長々と話したせいで乾いた口は砂漠のように干からびていたのか、量産品の馴染んだ風味が舌の中に深々と染み渡っていく。
俗に高級品、と呼ばれる茶葉で淹れた紅茶もこの【夢の部屋】ならいくらでも出せるのだが、どうも庶民派の俺の舌にはあの独特な風味は合わないらしい。
量産品の良さはこの誰の味覚にも馴染む親しみ易さだろう。
(っと。まぁ、そんな話はさて置きだ…気を遣わせてたかな?)
俺が一息つくタイミングを見計らっていたのだろう。
目の人物がピクリと肩を動かした。
「コウメイ様はまたこの白い部屋に来てからどうしたの?」
「別に話してる最中に質問してくれても良かったんだぞ?」
「そうなの?話しかけたらダメなのかなぁって。」
「あー、確かに最初にご清聴を、とは言ったな」
えーっ、と唇を尖らせる彼女は俺が購入した奴隷少女ナナイナだ。褐色の肌と淡い赤色の髪を持つ半炭鉱婦というなんともファンタジーな種族の彼女にとっても俺のファンタジー体験は質問したくなる内容だったようだ。
「ごせいちょー?」
「伝わってなかった件…静かに聞いてねってことだけど今更だからお気になさらず。えーっと、ここに来てからは初めて来た時と同じようにここから出られないか色々試したかな。この部屋は夢じゃなくて現実の世界だー、って初めから考えたみたり、森の中に行けるなら元の世界にも行けるんじゃないかって試してみたり。まぁ、結果は散々だったけどな。ちなみにその失敗作があちらになります。」
俺が指差した先には、正に男の独り暮らしっといった具合の部屋がレイアウトされた10畳くらいの区画がある。その誰も見学に来ないお粗末な展示会場は『元の部屋に戻りたい』と願った時に創造されたハリボテだ。

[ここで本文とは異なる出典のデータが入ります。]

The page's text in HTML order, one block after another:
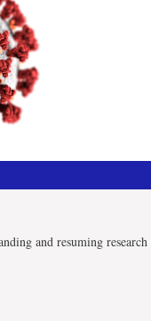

「そうじゃないんだっ」と寸分違わない俺の部屋もどきを前につっこまずにいられなかった事は言うまでもないだろう。ただ、何故そんな紛らわしい物がまだ残っているのかといえば何やかんやで一番落ち着くからだ。たまにあそこでゴロゴロするのが好きだったりする。
そんなハリボテをじっと見ていたナナイナが口を開く。
「コウメイ様はそのままずっとここにいるの?」
「いんや。この部屋で2日間過ごしたらまた月曜日に目が覚めて、そして次の金曜日の深夜にこの部屋に逆戻り。その繰り返しかよ、ふざけんなってのが、半年くらい前のことだな。」
「てのが、って言われてもまだよく分からないよ」
ナナイナは、ん~、と唸りながら首を傾ける。
まぁ、そうですよね。
夢の世界を経由して、この世界、俺からすると異世界にやって来ているなんて事をすぐに理解しろというのが無理な話だ。この世界に曜日という概念がないのも彼女の理解を苦しめる大きな一因だろう。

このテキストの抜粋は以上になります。